TASK MATERIAL -

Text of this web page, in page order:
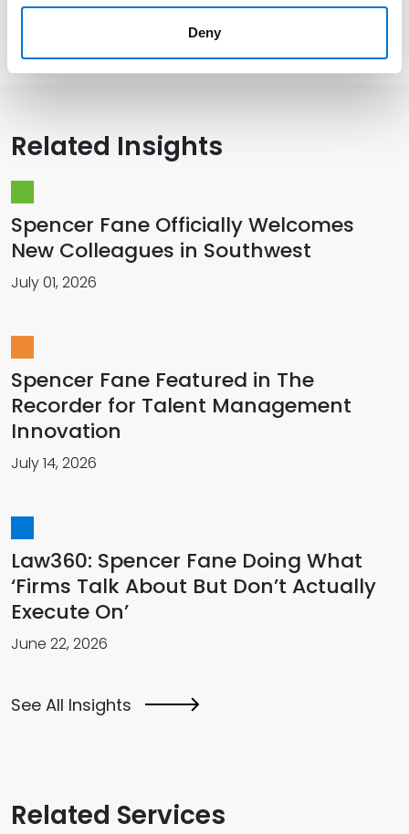
Deny
Related Insights
Spencer Fane Officially Welcomes
New Colleagues in Southwest
July 01, 2026
Spencer Fane Featured in The
Recorder for Talent Management
Innovation
July 14, 2026
Law360: Spencer Fane Doing What
‘Firms Talk About But Don’t Actually
Execute On’
June 22, 2026
See All Insights
Related Services

WORK REQUEST -
Report the number of lines in the entries above that include the word "Related" and add nothing to it.

YOUR SOLUTION -
2